Right now, Variankaval says, it’s too soon to know exactly which climate tech companies are going to the winners and losers.

“In a more traditional way of bringing about changes, a lot of research gets done in academic labs and government labs, and then people take it out and test it out in the commercial setting, and figure out what works, what doesn’t work. It’s a multi decade-long process,” Variankaval told CNBC.

It took two decades for the Internet from invention to wide business adoption, but “we don’t have the luxury of time when it comes to climate tech to go through the long-run process,” Variankaval said.

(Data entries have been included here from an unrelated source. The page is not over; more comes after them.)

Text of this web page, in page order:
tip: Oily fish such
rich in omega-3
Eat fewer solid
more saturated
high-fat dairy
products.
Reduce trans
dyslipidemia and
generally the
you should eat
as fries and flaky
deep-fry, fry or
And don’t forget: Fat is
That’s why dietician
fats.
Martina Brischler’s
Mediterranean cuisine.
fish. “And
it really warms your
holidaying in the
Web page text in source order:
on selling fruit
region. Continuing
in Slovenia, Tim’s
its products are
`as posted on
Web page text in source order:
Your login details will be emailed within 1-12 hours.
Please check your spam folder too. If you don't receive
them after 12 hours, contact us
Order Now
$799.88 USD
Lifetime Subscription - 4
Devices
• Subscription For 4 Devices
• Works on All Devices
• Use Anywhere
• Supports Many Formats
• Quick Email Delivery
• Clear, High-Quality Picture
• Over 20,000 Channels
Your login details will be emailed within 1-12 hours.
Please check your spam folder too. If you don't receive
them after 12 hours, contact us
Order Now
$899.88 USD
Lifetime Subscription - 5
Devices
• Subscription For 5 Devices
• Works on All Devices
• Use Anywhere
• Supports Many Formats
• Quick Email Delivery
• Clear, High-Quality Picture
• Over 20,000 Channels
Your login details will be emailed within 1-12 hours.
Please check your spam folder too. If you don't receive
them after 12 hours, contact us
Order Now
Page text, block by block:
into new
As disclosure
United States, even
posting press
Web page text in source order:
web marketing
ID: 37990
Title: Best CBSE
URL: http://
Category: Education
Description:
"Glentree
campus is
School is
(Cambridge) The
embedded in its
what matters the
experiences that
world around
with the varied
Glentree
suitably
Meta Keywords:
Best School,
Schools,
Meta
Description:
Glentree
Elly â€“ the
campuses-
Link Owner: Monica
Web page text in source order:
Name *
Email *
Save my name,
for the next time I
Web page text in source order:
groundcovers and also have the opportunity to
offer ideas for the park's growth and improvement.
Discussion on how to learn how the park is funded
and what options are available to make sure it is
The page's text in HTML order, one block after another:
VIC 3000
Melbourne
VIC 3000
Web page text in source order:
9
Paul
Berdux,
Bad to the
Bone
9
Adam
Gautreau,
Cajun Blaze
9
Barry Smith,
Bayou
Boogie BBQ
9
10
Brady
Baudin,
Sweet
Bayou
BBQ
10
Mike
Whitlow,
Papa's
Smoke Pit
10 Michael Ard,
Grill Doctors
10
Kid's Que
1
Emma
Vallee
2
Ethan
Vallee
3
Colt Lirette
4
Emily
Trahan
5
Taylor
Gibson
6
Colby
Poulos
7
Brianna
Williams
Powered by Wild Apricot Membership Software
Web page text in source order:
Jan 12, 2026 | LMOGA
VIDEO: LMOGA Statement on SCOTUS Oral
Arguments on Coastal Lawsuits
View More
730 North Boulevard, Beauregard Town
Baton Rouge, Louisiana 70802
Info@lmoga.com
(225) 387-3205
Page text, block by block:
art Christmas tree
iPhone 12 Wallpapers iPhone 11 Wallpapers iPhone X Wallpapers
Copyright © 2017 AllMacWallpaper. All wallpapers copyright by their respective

In some segments of climate tech, there are debates about which solutions are better than others that take on a near religious fervor. That’s not particularly helpful in his view.

“We have to deploy capital across all likely solutions, knowing that some may not really work as promised and the use cases may not quite be what we think they could be today. But others might surprises. And some might kick into action sooner, some might just take longer to kick into action. So you need to diversify in terms of technologies, but also in time horizons,” Variankaval told CNBC.

“You can’t really pick winners and losers at this point. We’re just too early. And that is at least how we think about it.”